Brian Cavanagh joins Purposely to share what it takes to be an impactful and effective trustee on a charity board or a governance committee.

Brian has decades of experience leading Boards in the UK and Ireland that helped him write the book, Governing With Purpose: How to lead a brilliant board.


His inspiration for the book came when he unsuccessfully tried to find useful resources for existing or prospective trustees. He found lots of books on corporate governance of the private sector but very little for trustees of 'for purpose' organisations and charities. This obvious gap in the market motivated Brian to write this book so that he could help others to be effective and impactful non-profit trustees.


Brian outlines what it takes to be a 'brilliant board' as well as an effective trustee and he describes his ethos around governance. Explaining that the Chair of the Board is responsible for the Board while the CEO is responsible for performance and leadership of the organisation.


'Chairs, trustees and CEOs need to understand each other's roles, respect each other's responsibilities and work together towards a common and agreed mission.'


He also gives thoughts on where boards and organisations go wrong and rather than being overly concerned about those headline-hitting organisations, he is more concerned about Boards that are detached from the mission or are in 'cruise mode'.


'My concern is not the crises that happen occasionally, my concern is the indifference, or the lack of aspiration a board has for itself.'


Brian points to organisations that stumble along, doing quite good work and because nothing has gone wrong there seems no need to intervene at Board or exec levels.


'It's about ensuring the culture of performance of ambition for the board for itself. I think the danger is we focus on crisis and we actually need to support our boards to do the right thing'.


Brian outlines what is most important for charity boards and the people that operate on them.


'It needs to be led by skilled, committed individuals who also good at governing the organisation.'


Brian talks about the intangibles and how important the culture and the day-to-day behaviour of the board, the executive team and the employees is in supporting the vision and the purpose of the charity.

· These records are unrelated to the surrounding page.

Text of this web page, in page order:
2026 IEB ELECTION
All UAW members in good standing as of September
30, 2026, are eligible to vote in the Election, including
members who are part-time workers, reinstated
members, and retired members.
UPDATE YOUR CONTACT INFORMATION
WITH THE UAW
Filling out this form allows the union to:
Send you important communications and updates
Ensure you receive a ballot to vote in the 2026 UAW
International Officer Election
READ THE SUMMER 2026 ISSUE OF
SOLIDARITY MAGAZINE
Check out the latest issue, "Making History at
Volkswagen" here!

'Do board members challenge each other to be better and how often do they contest opinions, how often do they disagree or debate about the purpose, direction and performance of the charity'.

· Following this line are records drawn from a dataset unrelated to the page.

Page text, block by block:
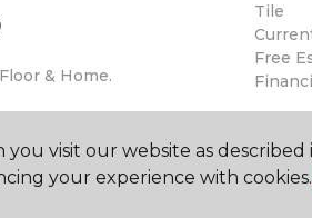
& Home.
Tile
Free
visit our website as
your experience with cookies.
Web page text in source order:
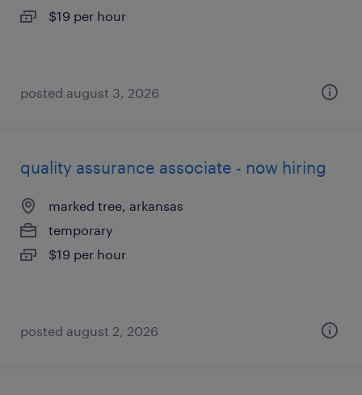
$19 per hour
posted august 3, 2026
quality assurance associate - now hiring
marked tree, arkansas
temporary
$19 per hour
posted august 2, 2026

Brian also calls out 'bad behaviour', pointing to people not turning up, not reading the Board papers and people not asking questions or challenging decisions. Brian believes that a strong sense of purpose combined with a solid structure will provide an effective antidote that will stop any bad behaviour, or at least ensure it is stamped out quickly. A strong sense of purpose for why the Board exists, why it includes the people it does and what role will it be performing and what responsibilities will it be taking on in the future.

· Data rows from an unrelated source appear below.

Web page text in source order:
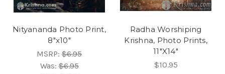
Nityananda Photo Print,
8"x10"
MSRP: $6.95
Was:$6.95
Radha Worshiping
Krishna, Photo Prints,
11"X14"
$10.95
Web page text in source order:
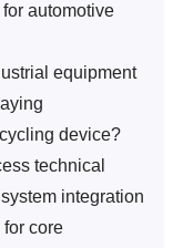
automotive
equipment
device?
technical
integration
core
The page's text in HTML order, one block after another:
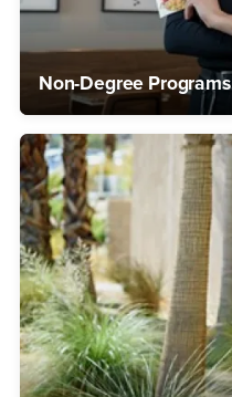
Non-Degree Programs
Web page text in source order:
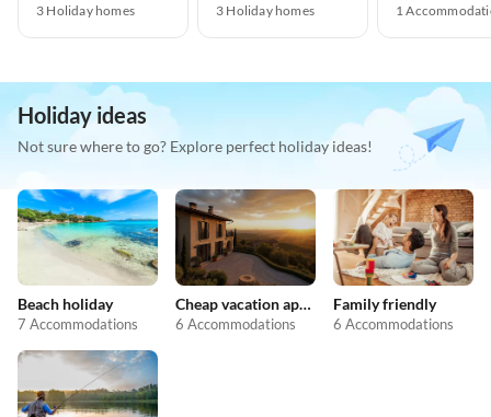
3 Holiday homes 3 Holiday homes 1
Holiday ideas
Not sure where to go? Explore perfect holiday ideas!
Beach holiday
7 Accommodations
Cheap vacation apartments
6 Accommodations
Family friendly
6 Accommodations
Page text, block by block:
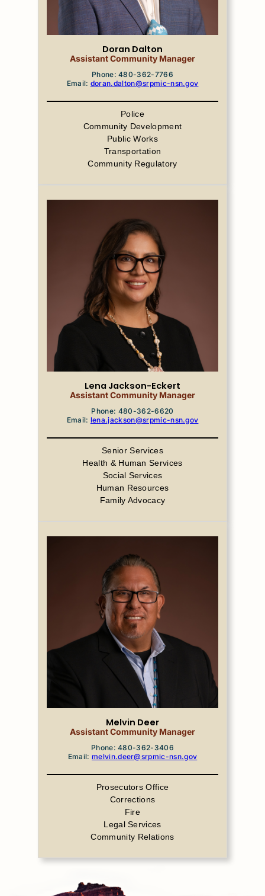
Doran Dalton
Assistant Community Manager
Phone: 480-362-7766
Email: doran.dalton@srpmic-nsn.gov
Police
Community Development
Public Works
Transportation
Community Regulatory
Lena Jackson-Eckert
Assistant Community Manager
Phone: 480-362-6620
Email: lena.jackson@srpmic-nsn.gov
Senior Services
Health & Human Services
Social Services
Human Resources
Family Advocacy
Melvin Deer
Assistant Community Manager
Phone: 480-362-3406
Email: melvin.deer@srpmic-nsn.gov
Prosecutors Office
Corrections
Fire
Legal Services
Community Relations

'So it’s imperative trustees ask themselves, why was the charity set up in the first place?, what is trying to achieve and what is the purpose of the Board they have been asked to join?'.


Brian also stresses that it is fundamentally important that people join Boards for the right reasons, 'not just as a favour to a friend’, but rather because they believe in the cause, believe they can contribute by utilising their skills and experience and they have the time and space to commit to the meetings and actions.


Brian's book Governing with Purpose is an essential resource for people on Boards or those considering joining a Board.